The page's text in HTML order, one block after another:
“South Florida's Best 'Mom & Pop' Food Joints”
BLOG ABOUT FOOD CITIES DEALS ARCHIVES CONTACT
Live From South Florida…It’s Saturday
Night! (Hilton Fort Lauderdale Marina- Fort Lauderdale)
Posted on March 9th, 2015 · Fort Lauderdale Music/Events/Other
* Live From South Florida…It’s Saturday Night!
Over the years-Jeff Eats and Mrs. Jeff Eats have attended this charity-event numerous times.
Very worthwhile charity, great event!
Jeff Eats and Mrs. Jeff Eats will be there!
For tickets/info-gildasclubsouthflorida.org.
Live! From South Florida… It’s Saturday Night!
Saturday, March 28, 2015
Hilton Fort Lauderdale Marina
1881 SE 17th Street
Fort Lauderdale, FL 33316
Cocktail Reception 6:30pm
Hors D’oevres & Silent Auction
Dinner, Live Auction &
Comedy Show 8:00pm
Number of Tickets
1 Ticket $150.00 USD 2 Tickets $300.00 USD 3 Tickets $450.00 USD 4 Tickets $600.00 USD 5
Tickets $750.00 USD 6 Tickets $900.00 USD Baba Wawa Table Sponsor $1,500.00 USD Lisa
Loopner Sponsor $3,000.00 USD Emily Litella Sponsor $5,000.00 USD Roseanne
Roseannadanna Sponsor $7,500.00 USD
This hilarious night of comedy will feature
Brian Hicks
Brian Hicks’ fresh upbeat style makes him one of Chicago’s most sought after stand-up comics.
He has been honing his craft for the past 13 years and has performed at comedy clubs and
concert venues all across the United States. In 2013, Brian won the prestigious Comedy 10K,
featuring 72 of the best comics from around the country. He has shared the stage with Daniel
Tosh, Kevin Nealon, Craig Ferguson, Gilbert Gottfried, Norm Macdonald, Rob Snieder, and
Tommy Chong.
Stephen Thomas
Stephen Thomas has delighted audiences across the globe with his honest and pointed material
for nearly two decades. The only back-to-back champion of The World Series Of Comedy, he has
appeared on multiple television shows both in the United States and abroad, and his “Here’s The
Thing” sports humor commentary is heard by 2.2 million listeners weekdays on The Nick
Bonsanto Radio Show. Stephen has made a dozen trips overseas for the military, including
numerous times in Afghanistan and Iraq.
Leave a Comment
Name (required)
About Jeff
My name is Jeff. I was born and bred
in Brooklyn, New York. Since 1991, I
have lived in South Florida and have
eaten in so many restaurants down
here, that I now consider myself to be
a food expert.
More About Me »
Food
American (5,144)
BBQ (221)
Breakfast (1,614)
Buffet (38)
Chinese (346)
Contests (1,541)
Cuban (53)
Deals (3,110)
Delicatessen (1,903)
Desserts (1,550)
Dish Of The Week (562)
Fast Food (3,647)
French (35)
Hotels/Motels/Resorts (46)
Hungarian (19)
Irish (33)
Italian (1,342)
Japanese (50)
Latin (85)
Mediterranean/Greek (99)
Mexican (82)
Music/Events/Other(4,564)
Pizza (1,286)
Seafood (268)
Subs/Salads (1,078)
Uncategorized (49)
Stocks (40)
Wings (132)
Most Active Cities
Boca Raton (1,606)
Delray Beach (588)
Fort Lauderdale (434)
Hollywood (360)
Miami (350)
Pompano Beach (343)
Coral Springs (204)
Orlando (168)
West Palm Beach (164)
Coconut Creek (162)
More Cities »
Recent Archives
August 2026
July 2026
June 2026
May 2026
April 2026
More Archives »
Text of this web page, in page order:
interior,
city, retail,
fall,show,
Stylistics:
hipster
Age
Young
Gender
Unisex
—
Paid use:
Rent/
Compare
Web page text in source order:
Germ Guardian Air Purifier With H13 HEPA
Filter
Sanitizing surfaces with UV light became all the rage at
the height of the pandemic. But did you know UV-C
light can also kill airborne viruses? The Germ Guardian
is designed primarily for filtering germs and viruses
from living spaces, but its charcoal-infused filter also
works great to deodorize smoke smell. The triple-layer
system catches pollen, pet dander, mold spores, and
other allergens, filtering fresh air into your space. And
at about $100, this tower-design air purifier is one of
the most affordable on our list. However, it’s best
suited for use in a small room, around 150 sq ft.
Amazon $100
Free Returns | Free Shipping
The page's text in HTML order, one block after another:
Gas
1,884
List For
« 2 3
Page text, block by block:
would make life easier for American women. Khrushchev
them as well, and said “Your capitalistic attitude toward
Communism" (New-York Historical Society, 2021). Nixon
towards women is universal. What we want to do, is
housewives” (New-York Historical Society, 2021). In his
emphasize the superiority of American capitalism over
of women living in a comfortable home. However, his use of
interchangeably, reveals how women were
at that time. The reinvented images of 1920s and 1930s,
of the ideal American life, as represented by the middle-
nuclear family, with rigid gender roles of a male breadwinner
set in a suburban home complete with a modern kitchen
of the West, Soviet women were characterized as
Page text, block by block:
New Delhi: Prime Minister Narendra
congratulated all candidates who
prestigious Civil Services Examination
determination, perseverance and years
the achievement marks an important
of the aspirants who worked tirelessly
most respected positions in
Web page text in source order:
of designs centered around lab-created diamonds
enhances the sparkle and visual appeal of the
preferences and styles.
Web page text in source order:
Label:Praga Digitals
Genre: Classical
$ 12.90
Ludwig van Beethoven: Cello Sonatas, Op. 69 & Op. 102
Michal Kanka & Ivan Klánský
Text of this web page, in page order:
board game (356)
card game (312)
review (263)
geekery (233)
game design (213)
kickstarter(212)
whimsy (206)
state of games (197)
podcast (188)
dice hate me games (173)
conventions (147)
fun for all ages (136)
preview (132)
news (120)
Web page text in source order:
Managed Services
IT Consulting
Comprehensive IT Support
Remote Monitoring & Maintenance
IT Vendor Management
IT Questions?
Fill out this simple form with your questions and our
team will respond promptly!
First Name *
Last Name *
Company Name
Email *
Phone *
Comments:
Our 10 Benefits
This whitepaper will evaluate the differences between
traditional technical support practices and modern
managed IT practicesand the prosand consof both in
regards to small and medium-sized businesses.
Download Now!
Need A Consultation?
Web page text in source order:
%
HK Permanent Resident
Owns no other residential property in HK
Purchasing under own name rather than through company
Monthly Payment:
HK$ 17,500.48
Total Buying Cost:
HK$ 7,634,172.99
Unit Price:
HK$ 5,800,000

TASK DESCRIPTION: From the material above, set down exactly the lines between the line holding "Breakfast (1,614)" and the line holding "Pizza (1,286)", inclusive. Include nothing else.

COMPLETED EXERCISE:
Breakfast (1,614)
Buffet (38)
Chinese (346)
Contests (1,541)
Cuban (53)
Deals (3,110)
Delicatessen (1,903)
Desserts (1,550)
Dish Of The Week (562)
Fast Food (3,647)
French (35)
Hotels/Motels/Resorts (46)
Hungarian (19)
Irish (33)
Italian (1,342)
Japanese (50)
Latin (85)
Mediterranean/Greek (99)
Mexican (82)
Music/Events/Other(4,564)
Pizza (1,286)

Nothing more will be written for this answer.